Evaluating depressive symptoms and their impact on outcome in schizophrenia applying the Calgary Depression Scale

Authors


Rebecca Schennach-Wolff, Department of Psychiatry, Ludwig-Maximilians-University Munich, Nussbaumstr. 7, 80336 München, Germany.
E-mail: Rebecca.Schennach-Wolff@med.uni-muenchen.de

Abstract

Schennach-Wolff R, Obermeier M, Seemüller F, Jäger M, Messer T, Laux G, Pfeiffer H, Naber D, Schmidt LG, Gaebel W, Klosterkötter J, Heuser I, Maier W, Lemke MR, Rüther E, Klingberg S, Gastpar M, Möller H-J, Riedel M. Evaluating depressive symptoms and their impact on outcome in schizophrenia applying the Calgary Depression Scale.

Objective:  To examine depressive symptoms, their course during treatment, and influence on outcome.

Method:  Weekly Calgary Depression Scale for Schizophrenia ratings were performed in 249 inpatients with schizophrenia. Early response was defined as a 20% reduction in the total score of the Positive and Negative Syndrome Scale for Schizophrenia from admission to week 2, response as a 50% reduction in the total score of the Positive and Negative Syndrome Scale for Schizophrenia (PANSS) from admission to discharge and remission according to the consensus criteria.

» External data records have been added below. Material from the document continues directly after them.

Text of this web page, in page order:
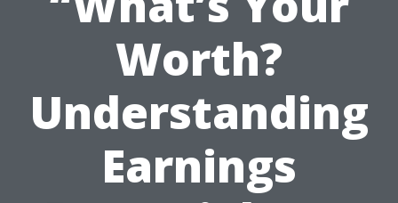
Worth?
Understanding
Earnings
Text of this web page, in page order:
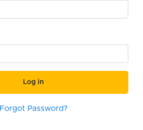
Log in
Forgot Password?
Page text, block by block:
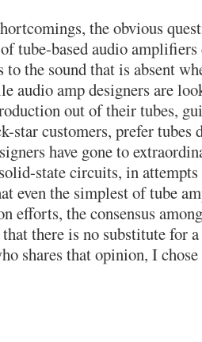
the obvious
tube-based audio
the sound that is absent
audio amp designers are
out of their tubes,
star customers, prefer
have gone to
state circuits, in
even the simplest of tube
efforts, the consensus
there is no substitute for
shares that opinion, I
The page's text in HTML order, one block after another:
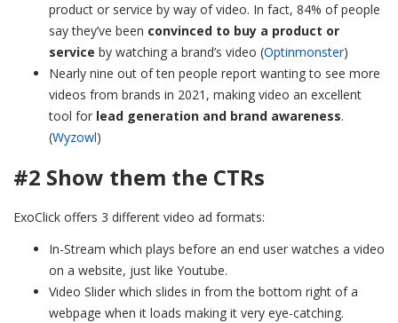
product or service by way of video. In fact, 84% of people
say they’ve been convinced to buy a product or
service by watching a brand’s video (Optinmonster)
Nearly nine out of ten people report wanting to see more
videos from brands in 2021, making video an excellent
tool for lead generation and brand awareness.
(Wyzowl)
#2 Show them the CTRs
ExoClick offers 3 different video ad formats:
In-Stream which plays before an end user watches a video
on a website, just like Youtube.
Video Slider which slides in from the bottom right of a
webpage when it loads making it very eye-catching.
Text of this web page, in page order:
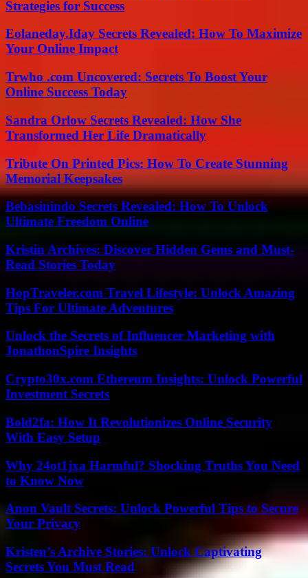
Strategies for Success
Eolaneday.Iday Secrets Revealed: How To Maximize
Your Online Impact
Trwho .com Uncovered: Secrets To Boost Your
Online Success Today
Sandra Orlow Secrets Revealed: How She
Transformed Her Life Dramatically
Tribute On Printed Pics: How To Create Stunning
Memorial Keepsakes
Bebasinindo Secrets Revealed: How To Unlock
Ultimate Freedom Online
Kristin Archives: Discover Hidden Gems and Must-
Read Stories Today
HopTraveler.com Travel Lifestyle: Unlock Amazing
Tips For Ultimate Adventures
Unlock the Secrets of Influencer Marketing with
JonathonSpire Insights
Crypto30x.com Ethereum Insights: Unlock Powerful
Investment Secrets
Bold2fa: How It Revolutionizes Online Security
With Easy Setup
Why 24ot1jxa Harmful? Shocking Truths You Need
to Know Now
Anon Vault Secrets: Unlock Powerful Tips to Secure
Your Privacy
Kristen’s Archive Stories: Unlock Captivating
Secrets You Must Read
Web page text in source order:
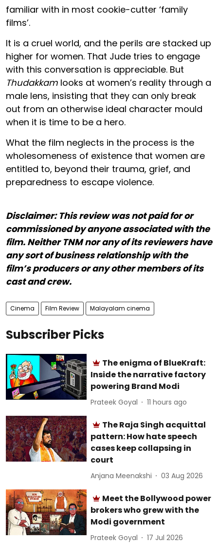
familiar with in most cookie-cutter ‘family
films’.
It is a cruel world, and the perils are stacked up
higher for women. That Jude tries to engage
with this conversation is appreciable. But
Thudakkam looks at women’s reality through a
male lens, insisting that they can only break
out from an otherwise ideal character mould
when it is time to be a hero.
What the film neglects in the process is the
wholesomeness of existence that women are
entitled to, beyond their trauma, grief, and
preparedness to escape violence.
Disclaimer: This review was not paid for or
commissioned by anyone associated with the
film. Neither TNM nor any of its reviewers have
any sort of business relationship with the
film’s producers or any other members of its
cast and crew.
Cinema Film Review Malayalam cinema
Subscriber Picks
The enigma of BlueKraft:
Inside the narrative factory
powering Brand Modi
Prateek Goyal 11 hours ago
The Raja Singh acquittal
pattern: How hate speech
cases keep collapsing in
court
Anjana Meenakshi 03 Aug 2026
Meet the Bollywood power
brokers who grew with the
Modi government
Prateek Goyal 17 Jul 2026
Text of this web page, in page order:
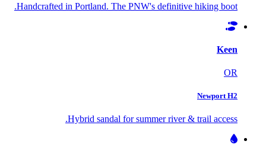
Handcrafted in Portland. The PNW's definitive hiking boot.
Keen
OR
Newport H2
Hybrid sandal for summer river & trail access.
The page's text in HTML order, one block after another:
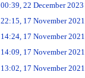
00:39, 22 December 2023
22:15, 17 November 2021
14:24, 17 November 2021
14:09, 17 November 2021
13:02, 17 November 2021
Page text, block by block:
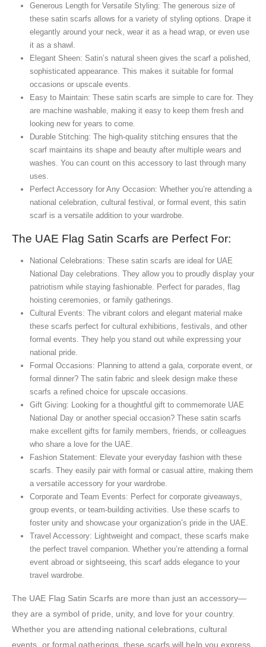
Generous Length for Versatile Styling: The generous size of
these satin scarfs allows for a variety of styling options. Drape it
elegantly around your neck, wear it as a head wrap, or even use
it as a shawl.
Elegant Sheen: Satin’s natural sheen gives the scarf a polished,
sophisticated appearance. This makes it suitable for formal
occasions or upscale events.
Easy to Maintain: These satin scarfs are simple to care for. They
are machine washable, making it easy to keep them fresh and
looking new for years to come.
Durable Stitching: The high-quality stitching ensures that the
scarf maintains its shape and beauty after multiple wears and
washes. You can count on this accessory to last through many
uses.
Perfect Accessory for Any Occasion: Whether you’re attending a
national celebration, cultural festival, or formal event, this satin
scarf is a versatile addition to your wardrobe.
The UAE Flag Satin Scarfs are Perfect For:
National Celebrations: These satin scarfs are ideal for UAE
National Day celebrations. They allow you to proudly display your
patriotism while staying fashionable. Perfect for parades, flag
hoisting ceremonies, or family gatherings.
Cultural Events: The vibrant colors and elegant material make
these scarfs perfect for cultural exhibitions, festivals, and other
formal events. They help you stand out while expressing your
national pride.
Formal Occasions: Planning to attend a gala, corporate event, or
formal dinner? The satin fabric and sleek design make these
scarfs a refined choice for upscale occasions.
Gift Giving: Looking for a thoughtful gift to commemorate UAE
National Day or another special occasion? These satin scarfs
make excellent gifts for family members, friends, or colleagues
who share a love for the UAE.
Fashion Statement: Elevate your everyday fashion with these
scarfs. They easily pair with formal or casual attire, making them
a versatile accessory for your wardrobe.
Corporate and Team Events: Perfect for corporate giveaways,
group events, or team-building activities. Use these scarfs to
foster unity and showcase your organization’s pride in the UAE.
Travel Accessory: Lightweight and compact, these scarfs make
the perfect travel companion. Whether you’re attending a formal
event abroad or sightseeing, this scarf adds elegance to your
travel wardrobe.
The UAE Flag Satin Scarfs are more than just an accessory—
they are a symbol of pride, unity, and love for your country.
Whether you are attending national celebrations, cultural
events, or formal gatherings, these scarfs will help you express
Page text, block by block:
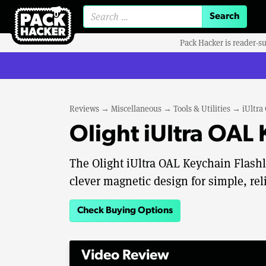
Pack Hacker is reader-
Reviews → Miscellaneous → Tools & Utilities → iUltra
Olight iUltra OAL
The Olight iUltra OAL Keychain
clever magnetic design for simple,
Check Buying Options
Video Review
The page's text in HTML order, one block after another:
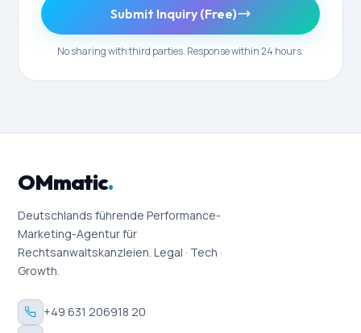
Submit Inquiry (Free)
No sharing with third parties. Response within 24 hours.
OMmatic.
Deutschlands führende Performance-
Marketing-Agentur für
Rechtsanwaltskanzleien. Legal · Tech ·
Growth.
+49 631 206918 20
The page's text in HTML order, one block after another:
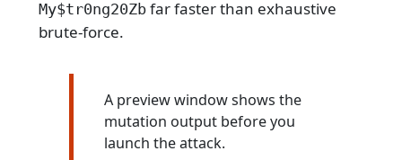
My$tr0ng20Zbfar faster than exhaustive
brute-force.
A preview window shows the
mutation output before you
launch the attack.
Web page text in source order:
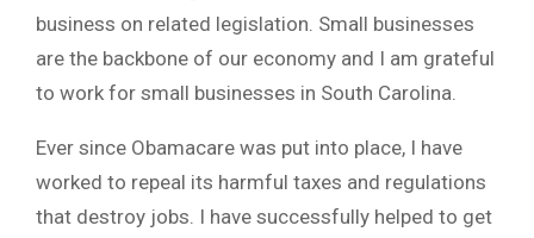
business on related legislation. Small businesses
are the backbone of our economy and I am grateful
to work for small businesses in South Carolina.
Ever since Obamacare was put into place, I have
worked to repeal its harmful taxes and regulations
that destroy jobs. I have successfully helped to get
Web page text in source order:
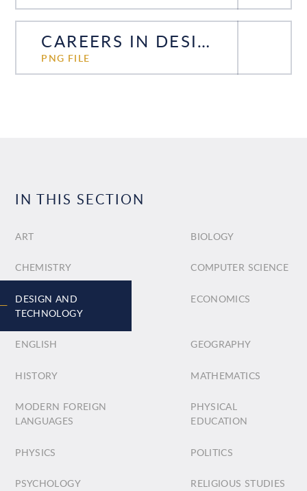
CAREERS IN DESIGN AND TECHNOLOGY
PNG FILE
IN THIS SECTION
ART BIOLOGY
CHEMISTRY COMPUTER SCIENCE
DESIGN AND
TECHNOLOGY
ECONOMICS
ENGLISH GEOGRAPHY
HISTORY MATHEMATICS
MODERN FOREIGN
LANGUAGES
PHYSICAL
EDUCATION
PHYSICS POLITICS
PSYCHOLOGY RELIGIOUS STUDIES
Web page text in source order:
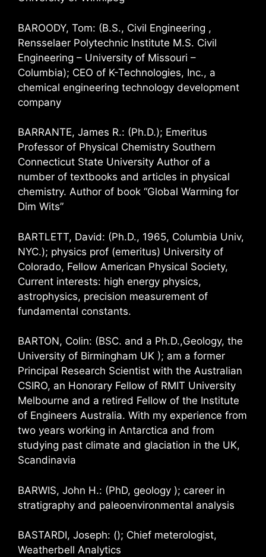
BAROODY, Tom: (B.S., Civil Engineering ,
Rensselaer Polytechnic Institute M.S. Civil
Engineering – University of Missouri –
Columbia); CEO of K-Technologies, Inc., a
chemical engineering technology development
company
BARRANTE, James R.: (Ph.D.); Emeritus
Professor of Physical Chemistry Southern
Connecticut State University Author of a
number of textbooks and articles in physical
chemistry. Author of book “Global Warming for
Dim Wits”
BARTLETT, David: (Ph.D., 1965, Columbia Univ,
NYC.); physics prof (emeritus) University of
Colorado, Fellow American Physical Society,
Current interests: high energy physics,
astrophysics, precision measurement of
fundamental constants.
BARTON, Colin: (BSC. and a Ph.D.,Geology, the
University of Birmingham UK ); am a former
Principal Research Scientist with the Australian
CSIRO, an Honorary Fellow of RMIT University
Melbourne and a retired Fellow of the Institute
of Engineers Australia. With my experience from
two years working in Antarctica and from
studying past climate and glaciation in the UK,
Scandinavia
BARWIS, John H.: (PhD, geology ); career in
stratigraphy and paleoenvironmental analysis
BASTARDI, Joseph: (); Chief meterologist,
Weatherbell Analytics
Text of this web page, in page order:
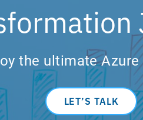
the ultimate
LET’S TALK
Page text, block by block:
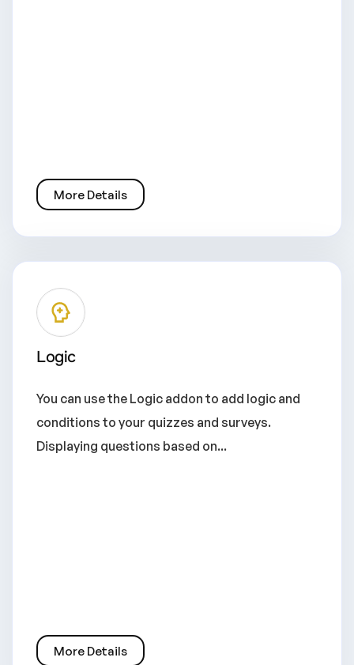
More Details
Logic
You can use the Logic addon to add logic and
conditions to your quizzes and surveys.
Displaying questions based on...
More Details
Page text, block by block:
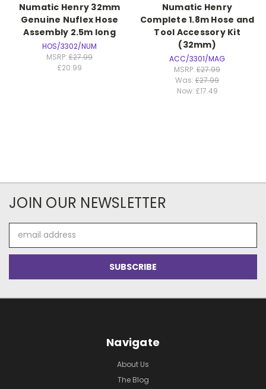
Numatic Henry 32mm
Genuine Nuflex Hose
Assembly 2.5m long
HOS/3302/NUM
MSRP: £27.99
£20.99
Numatic Henry
Complete 1.8m Hose and
Tool Accessory Kit
(32mm)
ACC/3301/MAG
MSRP: £27.99
Was: £27.99
Now: £17.49
JOIN OUR NEWSLETTER
Address
Navigate
About Us
The Blog
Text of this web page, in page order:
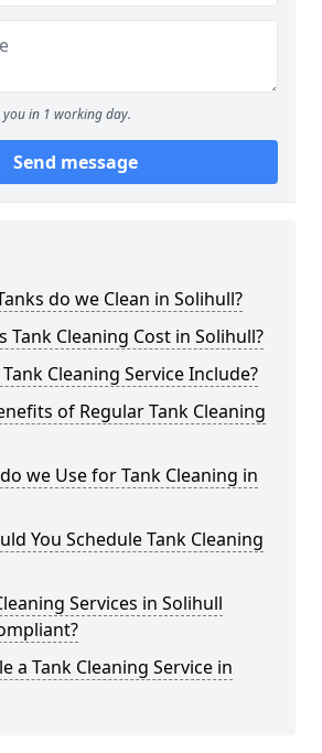
in 1 working day.
Send message
do we Clean in Solihull?
Tank Cleaning Cost in Solihull?
Cleaning Service Include?
of Regular Tank Cleaning
we Use for Tank Cleaning in
You Schedule Tank Cleaning
Services in Solihull
a Tank Cleaning Service in
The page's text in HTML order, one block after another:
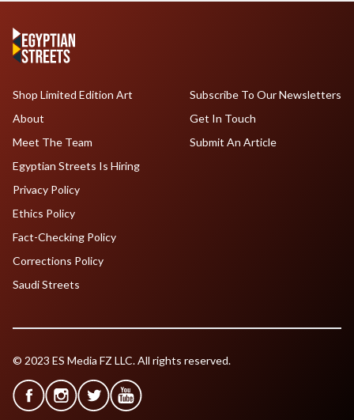
Shop Limited Edition Art
About
Meet The Team
Egyptian Streets Is Hiring
Subscribe To Our Newsletters
Get In Touch
Submit An Article
Privacy Policy
Ethics Policy
Fact-Checking Policy
Corrections Policy
Saudi Streets
© 2023 ES Media FZ LLC. All rights reserved.
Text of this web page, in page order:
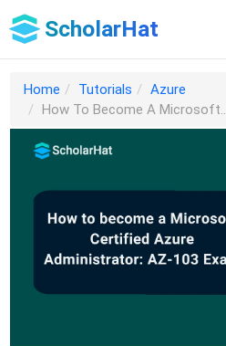
ScholarHat
Home Tutorials
Azure
How To Become A Microsoft..
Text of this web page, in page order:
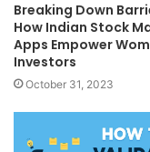
Breaking Down
How Indian Stock
Apps Empower
Investors
October 31, 2023
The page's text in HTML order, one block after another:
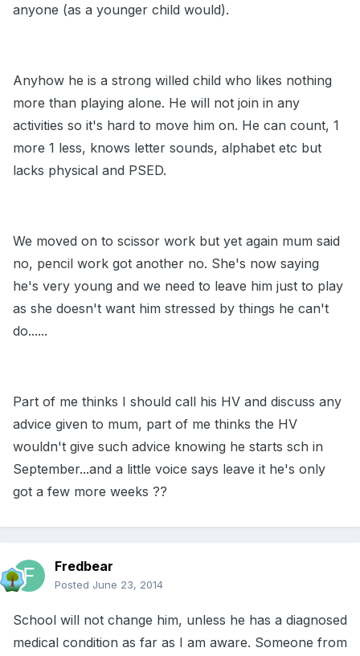
anyone (as a younger child would).
Anyhow he is a strong willed child who likes nothing
more than playing alone. He will not join in any
activities so it's hard to move him on. He can count, 1
more 1 less, knows letter sounds, alphabet etc but
lacks physical and PSED.
We moved on to scissor work but yet again mum said
no, pencil work got another no. She's now saying
he's very young and we need to leave him just to play
as she doesn't want him stressed by things he can't
do......
Part of me thinks I should call his HV and discuss any
advice given to mum, part of me thinks the HV
wouldn't give such advice knowing he starts sch in
September...and a little voice says leave it he's only
got a few more weeks ??
Fredbear
Posted June 23, 2014
School will not change him, unless he has a diagnosed
medical condition as far as I am aware. Someone from
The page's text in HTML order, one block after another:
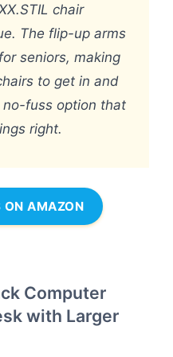
chair
The flip-up arms
seniors, making
to get in and
no-fuss option that
right.
ON AMAZON
Computer
with Larger
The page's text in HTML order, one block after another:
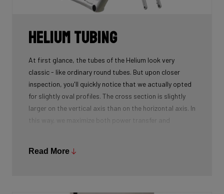
Helium tubing
At first glance, the tubes of the Helium look very
classic - like ordinary round tubes. But upon closer
inspection, you'll quickly notice that we actually opted
for slightly oval profiles. The cross section is slightly
larger on the vertical axis than on the horizontal axis. In
this way, we maximize both power transfer and
Read More
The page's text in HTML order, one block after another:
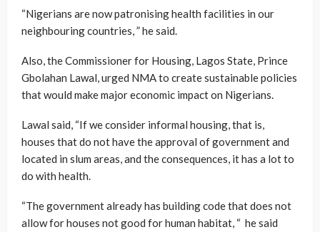
“Nigerians are now patronising health facilities in our
neighbouring countries, ” he said.
Also, the Commissioner for Housing, Lagos State, Prince
Gbolahan Lawal, urged NMA to create sustainable policies
that would make major economic impact on Nigerians.
Lawal said, “If we consider informal housing, that is,
houses that do not have the approval of government and
located in slum areas, and the consequences, it has a lot to
do with health.
“The government already has building code that does not
allow for houses not good for human habitat, “ he said
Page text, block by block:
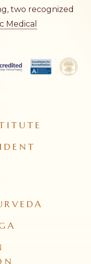
two recognized
Medical
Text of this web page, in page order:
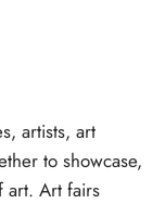
artists, art
to showcase,
art. Art fairs
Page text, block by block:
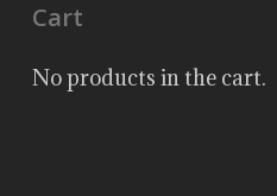
Cart
No products in the cart.
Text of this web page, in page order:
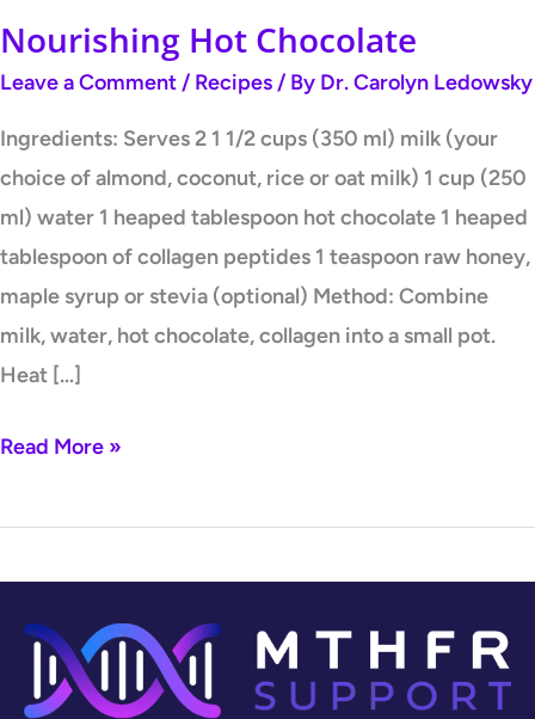
Nourishing Hot Chocolate
Leave a Comment / Recipes / By Dr. Carolyn Ledowsky
Ingredients: Serves 2 1 1/2 cups (350 ml) milk (your
choice of almond, coconut, rice or oat milk) 1 cup (250
ml) water 1 heaped tablespoon hot chocolate 1 heaped
tablespoon of collagen peptides 1 teaspoon raw honey,
maple syrup or stevia (optional) Method: Combine
milk, water, hot chocolate, collagen into a small pot.
Heat […]
Read More »
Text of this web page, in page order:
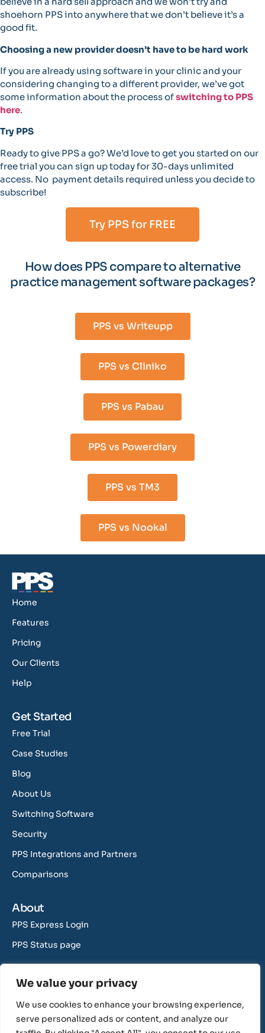
We value your privacy
We use cookies to enhance your browsing experience,
serve personalized ads or content, and analyze our
shoehorn PPS into anywhere that we don’t believe it’s a
good fit.
Choosing a new provider doesn’t have to be hard work
If you are already using software in your clinic and your
considering changing to a different provider, we’ve got
some information about the process ofswitching to PPS
here.
Try PPS
Ready to give PPS a go? We’d love to get you started on our
free trial you can sign up today for 30-days unlimited
access. No payment details required unless you decide to
subscribe!
Try PPS for FREE
How does PPS compare to alternative
practice management software packages?
PPS vs Writeupp
PPS vs Cliniko
PPS vs Pabau
PPS vs Powerdiary
PPS vs TM3
PPS vs Nookal
Home
Features
Pricing
Our Clients
Help
Get Started
Free Trial
Case Studies
Blog
About Us
Switching Software
Security
PPS Integrations and Partners
Comparisons
About
PPS Express Login
PPS Status page
Contact Us
sales@rushcliff.com
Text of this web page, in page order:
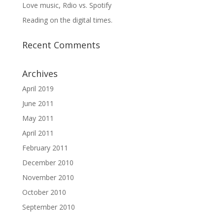
Love music, Rdio vs. Spotify
Reading on the digital times.
Recent Comments
Archives
April 2019
June 2011
May 2011
April 2011
February 2011
December 2010
November 2010
October 2010
September 2010
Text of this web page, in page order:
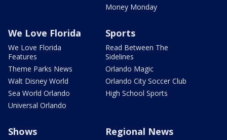
Money Monday
We Love Florida
We Love Florida
Features
Theme Parks News
Walt Disney World
Sea World Orlando
Universal Orlando
Sports
Read Between The
Sidelines
Orlando Magic
Orlando City Soccer Club
High School Sports
Shows Regional News
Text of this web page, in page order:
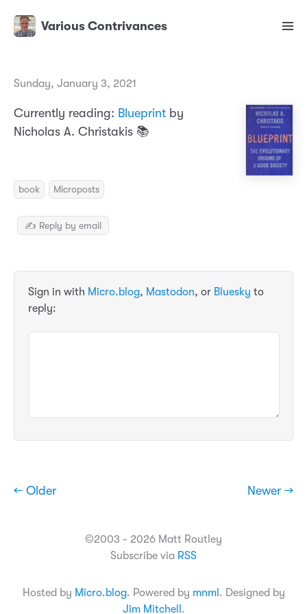
Various Contrivances
Sunday, January 3, 2021
Currently reading: Blueprint by
Nicholas A. Christakis 📚
book Microposts
✍️ Reply by email
Sign in with Micro.blog, Mastodon, or Bluesky to
reply:
← Older Newer →
©2003 - 2026 Matt Routley
Subscribe via RSS
Hosted by Micro.blog. Powered by mnml . Designed by
Jim Mitchell .

Results:  Thirty six per cent of the patients were depressed at admission, with 23% of them still being depressed at discharge. Depressed patients scored significantly higher on the PANSS negative and general psychopathology subscore, featured more impairments in subjective well-being (P < 0.0001) and functioning (P < 0.0001). They suffered from more suicidality (P = 0.0021), and had greater insight into their illness (P = 0.0105). No significant differences were found regarding early response, response, and remission.

Conclusion:  Patients with depressive symptoms should be monitored closely, given the burden of negative symptoms, their impairments in well-being and functioning and the threat of suicidality.